US President George W. Bush may threaten with bombs, but this week Iraqis are more interested in business. For the second time since the Gulf War, the Arab country has opened its borders to an international trade fair.

Dubbed the Iraq Construction Fair, the five-day event has attracted some 250 European and Arab companies interested in investing in the Iraqi market. The fair, which opened on Sunday, follows directly on the heels of last week’s "Rebuild Iraq 2002" – the country’s largest trade fair since 1991.

The two trade fairs, although still small compared to international standards, mark the beginning of an opening up in Iraqi international relations. Especially in neighboring Arab countries, there is an interest in "exploring business and trade opportunities" in Iraq, say the trade fair organizers.

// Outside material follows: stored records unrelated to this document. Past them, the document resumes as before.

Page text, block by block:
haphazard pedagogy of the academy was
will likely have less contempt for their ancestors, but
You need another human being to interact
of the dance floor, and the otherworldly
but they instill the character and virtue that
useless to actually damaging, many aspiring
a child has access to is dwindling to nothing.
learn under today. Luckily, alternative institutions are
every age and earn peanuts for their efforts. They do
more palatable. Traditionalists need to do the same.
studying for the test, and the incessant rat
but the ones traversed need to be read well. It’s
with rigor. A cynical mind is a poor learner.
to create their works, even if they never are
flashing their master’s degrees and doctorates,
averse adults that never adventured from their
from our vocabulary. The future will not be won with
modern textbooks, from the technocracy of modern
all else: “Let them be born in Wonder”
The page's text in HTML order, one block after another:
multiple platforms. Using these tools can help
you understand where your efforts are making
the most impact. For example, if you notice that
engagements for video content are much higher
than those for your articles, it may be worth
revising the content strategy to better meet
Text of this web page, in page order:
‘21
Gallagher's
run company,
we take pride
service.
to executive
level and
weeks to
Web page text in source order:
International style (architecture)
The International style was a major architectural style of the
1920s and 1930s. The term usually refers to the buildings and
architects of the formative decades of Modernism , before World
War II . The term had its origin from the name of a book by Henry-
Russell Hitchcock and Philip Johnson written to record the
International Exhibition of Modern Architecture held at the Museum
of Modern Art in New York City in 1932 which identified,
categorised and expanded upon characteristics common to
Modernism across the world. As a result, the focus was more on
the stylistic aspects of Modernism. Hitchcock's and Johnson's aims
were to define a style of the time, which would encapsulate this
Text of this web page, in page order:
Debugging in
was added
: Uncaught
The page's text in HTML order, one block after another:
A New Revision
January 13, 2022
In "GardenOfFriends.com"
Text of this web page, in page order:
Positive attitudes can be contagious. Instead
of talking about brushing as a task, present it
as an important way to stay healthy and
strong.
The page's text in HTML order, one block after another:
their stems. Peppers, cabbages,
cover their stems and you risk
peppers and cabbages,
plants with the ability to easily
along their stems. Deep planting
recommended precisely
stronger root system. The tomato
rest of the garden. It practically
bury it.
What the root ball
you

But European companies are also interested in getting a foot in the door to what could potentially develop into one of the region’s largest economies. Two businesses, Grohe Water Technology of Great Britain and the Greek Consolidated Contractors are proof of this growing interest. Both are official sponsors of this week’s construction fair.

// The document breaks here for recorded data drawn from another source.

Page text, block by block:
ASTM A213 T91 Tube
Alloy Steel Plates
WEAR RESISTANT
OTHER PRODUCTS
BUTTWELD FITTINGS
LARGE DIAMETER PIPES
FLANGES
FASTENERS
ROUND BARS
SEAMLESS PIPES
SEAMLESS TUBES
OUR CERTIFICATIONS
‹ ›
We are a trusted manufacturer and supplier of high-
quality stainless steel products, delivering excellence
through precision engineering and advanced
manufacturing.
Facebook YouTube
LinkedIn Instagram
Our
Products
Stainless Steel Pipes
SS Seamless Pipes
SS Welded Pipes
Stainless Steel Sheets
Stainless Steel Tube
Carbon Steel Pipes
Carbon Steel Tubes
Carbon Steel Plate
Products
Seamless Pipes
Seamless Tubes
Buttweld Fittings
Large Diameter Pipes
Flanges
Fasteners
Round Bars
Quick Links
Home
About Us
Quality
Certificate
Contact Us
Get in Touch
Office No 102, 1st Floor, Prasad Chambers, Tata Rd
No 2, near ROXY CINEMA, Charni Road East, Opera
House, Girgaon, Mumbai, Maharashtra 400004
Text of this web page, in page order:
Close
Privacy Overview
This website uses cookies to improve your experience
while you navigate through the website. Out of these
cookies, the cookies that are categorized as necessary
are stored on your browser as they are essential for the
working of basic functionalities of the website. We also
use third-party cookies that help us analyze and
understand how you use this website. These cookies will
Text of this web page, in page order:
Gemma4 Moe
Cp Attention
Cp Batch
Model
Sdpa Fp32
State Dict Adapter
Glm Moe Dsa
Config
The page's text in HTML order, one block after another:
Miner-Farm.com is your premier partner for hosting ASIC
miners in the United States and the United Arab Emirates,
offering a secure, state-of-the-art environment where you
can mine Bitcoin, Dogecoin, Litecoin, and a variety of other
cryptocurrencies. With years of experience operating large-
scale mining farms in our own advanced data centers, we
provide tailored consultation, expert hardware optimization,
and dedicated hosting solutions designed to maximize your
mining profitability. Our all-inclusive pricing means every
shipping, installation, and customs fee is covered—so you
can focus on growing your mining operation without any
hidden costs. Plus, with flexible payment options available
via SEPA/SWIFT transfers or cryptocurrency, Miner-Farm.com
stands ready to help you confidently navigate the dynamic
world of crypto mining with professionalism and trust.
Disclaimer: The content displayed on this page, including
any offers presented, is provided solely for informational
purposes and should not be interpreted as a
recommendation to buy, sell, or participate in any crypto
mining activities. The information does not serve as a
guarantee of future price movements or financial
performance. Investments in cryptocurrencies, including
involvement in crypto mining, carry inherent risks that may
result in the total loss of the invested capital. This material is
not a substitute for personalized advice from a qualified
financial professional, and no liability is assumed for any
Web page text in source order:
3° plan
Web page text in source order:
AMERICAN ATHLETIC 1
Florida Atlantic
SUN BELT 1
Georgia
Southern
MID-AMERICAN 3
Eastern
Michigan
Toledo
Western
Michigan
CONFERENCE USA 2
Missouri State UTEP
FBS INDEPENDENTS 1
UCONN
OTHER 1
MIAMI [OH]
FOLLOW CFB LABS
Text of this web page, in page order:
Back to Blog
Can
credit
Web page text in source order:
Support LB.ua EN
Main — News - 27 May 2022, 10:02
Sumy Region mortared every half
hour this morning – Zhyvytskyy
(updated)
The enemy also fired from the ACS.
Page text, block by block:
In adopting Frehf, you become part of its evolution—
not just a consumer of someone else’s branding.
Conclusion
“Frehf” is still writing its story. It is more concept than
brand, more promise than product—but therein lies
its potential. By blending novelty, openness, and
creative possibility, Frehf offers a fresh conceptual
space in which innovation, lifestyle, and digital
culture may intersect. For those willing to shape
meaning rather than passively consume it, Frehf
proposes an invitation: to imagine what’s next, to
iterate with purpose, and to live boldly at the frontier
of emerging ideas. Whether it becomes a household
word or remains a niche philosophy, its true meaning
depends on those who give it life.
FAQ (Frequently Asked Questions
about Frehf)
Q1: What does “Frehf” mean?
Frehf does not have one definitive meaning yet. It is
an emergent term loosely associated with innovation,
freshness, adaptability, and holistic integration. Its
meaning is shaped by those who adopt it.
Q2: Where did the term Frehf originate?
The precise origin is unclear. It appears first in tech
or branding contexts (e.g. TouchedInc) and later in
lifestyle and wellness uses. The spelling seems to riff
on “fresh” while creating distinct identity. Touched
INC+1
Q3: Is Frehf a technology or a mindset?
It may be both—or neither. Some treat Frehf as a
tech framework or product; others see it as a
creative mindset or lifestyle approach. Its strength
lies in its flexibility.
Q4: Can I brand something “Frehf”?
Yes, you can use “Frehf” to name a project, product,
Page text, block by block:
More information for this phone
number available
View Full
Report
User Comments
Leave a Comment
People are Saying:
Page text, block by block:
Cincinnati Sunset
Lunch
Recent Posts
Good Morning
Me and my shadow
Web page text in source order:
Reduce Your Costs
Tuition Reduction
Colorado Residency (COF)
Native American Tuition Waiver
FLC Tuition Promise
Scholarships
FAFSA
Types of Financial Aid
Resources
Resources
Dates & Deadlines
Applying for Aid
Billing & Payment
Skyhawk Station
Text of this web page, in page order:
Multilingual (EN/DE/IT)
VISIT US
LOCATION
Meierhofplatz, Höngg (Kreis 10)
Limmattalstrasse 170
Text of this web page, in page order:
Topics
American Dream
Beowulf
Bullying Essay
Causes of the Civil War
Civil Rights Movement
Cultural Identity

"The level of participation reflects the companies’ interests in the Iraqi market," Deputy Prime Minister Hikmat Ibrahim Azzawi told reporters at the fair’s opening on Sunday.

New market

Prior to the invasion of Kuwait in 1990 Iraq was a booming market in the Middle East. The country’s rich oil reserves had enabled the government to invest in construction and infrastructure projects, many of which were exemplary for the region. The educational and technological level was also above that of other Arab countries.

But all this changed after the Gulf War. American bombing raids destroyed the country’s infrastructure, devastating towns and industry. A ten year long embargo further crippled the economy, impoverished the people, and basically silenced any entrepreneurial spirit.

The strictly monitored UN oil-for-food program begun in 1996 limits the amount of goods Iraq can buy to food, medicine and other civilian goods. It is, therefore, virtually impossible for a free market economy to thrive in Iraq. And this will not change until Saddam Hussein agrees to let weapons inspectors into his country.

Nonetheless business analysts say there is still room for investment in the country’s construction field. The UN oil for food program generates between € 10 and € 13.5 billion ($9 - $12 billion) in annual purchases, and the accumulated balance of Iraq with the UN is € 13 billion ($11.4 billion). Over the next few years this is expected to triple, giving Iraq a tremendous purchasing power.

The most immediate demand is for construction products and services including the reconstruction of infrastructure, housing, and oil refineries. Once the sanctions are lifted, Iraq will be one of the world’s largest construction sites.

Business not bombs

Construction fair organizer Fares Saad said there was a "pressing need" to hold specialized fairs in Baghdad because the Iraqi market was developing rapidly. His Lebanon-based IMACO Industrial Marketing Company and Global Business Forum set up the fair together with the Iraqi government.

Lebanon, which has sent 72 companies to the fair, Syria, Saudi Arabia and the United Arab Emirates were the largest delegations to the Construction Fair.

Riyadh, which had severed Saudi ties with Iraq after the invasion of Kuwait, has been tentatively restoring trade with Baghdad under the oil-for-food program since 1999.

"When 30 companies, among the largest in Saudi Arabia are participating in a fair in Baghdad it will attract more companies in the future," said Adel al-Omran of the Saudi Al-Jawda Industrial Complex.

A good turn out among international exhibitors at this week’s fair could also have the added affect of putting pressure on Iraq to accept weapons inspectors and the international community to lift sanctions.